Allereerst overweegt de rechtbank ambtshalve met betrekking tot de ontvankelijkheid van eisers dat volgens vaste jurisprudentie van de Afdeling degene wiens concurrentiebelang rechtstreeks is betrokken bij een besluit, belanghebbende is bij dit besluit. Nu zowel eiseres sub 2 als eiseres sub 3 werkzaam zijn binnen (grotendeels) hetzelfde marktsegment en verzorgingsgebied als vergunninghoudster, zijn zij bij de onderhavige besluiten als belanghebbenden aan te merken. Naar het oordeel van de rechtbank is eiseres sub 1 eveneens als belanghebbende aan te merken, nu zij – blijkens een uittreksel uit het handelsregister – volledig eigenaar is van eiseres sub 2 en eiseres sub 3. Een verminderde omzet van laatstgenoemden heeft aldus direct gevolgen voor haar eigen financiële situatie.
De rechtbank ziet zich vervolgens gesteld voor de vraag of de bouwvergunning van rechtswege is verleend. Deze vraag beantwoordt de rechtbank bevestigend, waartoe zij als volgt overweegt.
Ingevolge artikel 46, vierde lid, van de Woningwet, zoals geldend ten tijde hier in geding en voor zover thans van belang, wordt de beslissing omtrent de aanvraag om bouwvergunning voorbereid overeenkomstig de procedure die van toepassing is op de voorbereiding van een projectbesluit. Daarbij beslissen burgemeester en wethouders omtrent de aanvraag om bouwvergunning binnen vier weken nadat is beslist omtrent de aanvraag om een projectbesluit.
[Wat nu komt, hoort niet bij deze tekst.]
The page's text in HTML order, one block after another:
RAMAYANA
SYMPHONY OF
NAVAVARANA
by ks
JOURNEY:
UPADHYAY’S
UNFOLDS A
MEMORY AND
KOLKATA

Ingevolge artikel 46, vijfde lid, van de Woningwet, zoals geldend ten tijde hier in geding en voor zover thans van belang, is de vergunning van rechtswege verleend indien burgemeester en wethouders niet omtrent de aanvraag om bouwvergunning beslissen binnen de daarvoor in het vierde lid gestelde termijn en een projectbesluit is genomen. Deze verlening wordt aangemerkt als een besluit in de zin van artikel 1:3 van de Awb.
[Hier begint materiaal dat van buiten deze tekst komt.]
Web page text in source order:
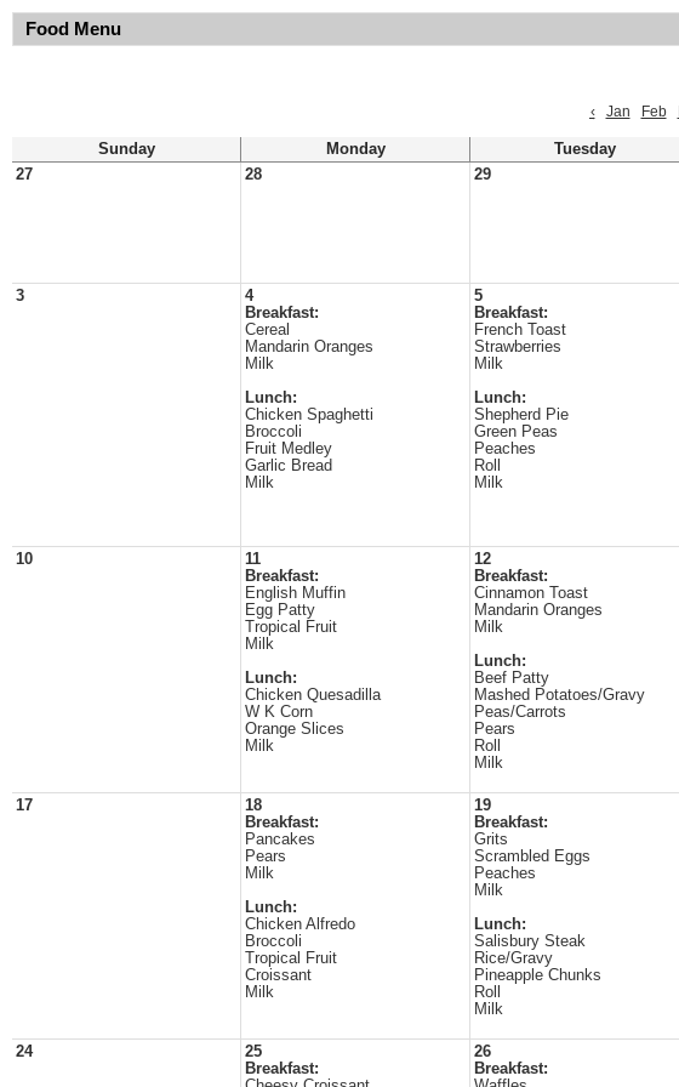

Blijkens artikel 46, vierde lid, van de Woningwet begint de genoemde termijn van vier weken aldus te lopen nadat is beslist omtrent de aanvraag om een projectbesluit. Naar dezerzijds oordeel ziet ‘beslist’ in voornoemde bepaling niet enkel op de totstandkoming van het besluit, maar ook op de bekendmaking hiervan. Onder verwijzing naar de artikelen 3:40 en 3:41, eerste lid, van de Awb overweegt de rechtbank dat immers eerst bij bekendmaking de met het besluit beoogde rechtsgevolgen in werking zijn getreden. Daarvóór is enkel sprake van een tot stand gekomen intern besluit. In het onderhavige geval is het projectbesluit op 7 februari 2012 bekendgemaakt. Eerst dan begint vorenbedoelde termijn van vier weken te lopen, zodat – anders dan verweerder heeft gesteld – op 7 februari 2012 nog geen sprake was van een van rechtswege verleende bouwvergunning. De termijn van vier weken begon evenwel op 7 februari 2012 te lopen, zodat op 6 maart 2012 daarvan wèl sprake was. De stelling van eisers dat voornoemde termijn enkel begint te lopen in het geval waarin wel een ontwerpbeschikking van de bouwvergunning ter inzage heeft gelegen, slaagt niet. Een redelijke uitleg van artikel 46, vierde lid, van de Woningwet juncto artikel 46, vijfde lid, van de Woningwet brengt mee dat, ook wanneer verweerder naar aanleiding van een aanvraag om een bouwvergunning in het geheel geen aanvang heeft genomen met de besluitvorming, een verlening van de vergunning van rechtswege kan plaatsvinden. Eisers verwijzing naar de uitspraak van de Afdeling van 16 januari 2008 (LJN BC2080) maakt dit niet anders. Deze jurisprudentie heeft betrekking op het feit dat het niet ter inzage leggen van een ontwerpbesluit niet met toepassing van artikel 6:22 van de Awb in beroep kan worden geheeld, maar ziet niet op de situatie waarin sprake is van verlening van een vergunning van rechtswege.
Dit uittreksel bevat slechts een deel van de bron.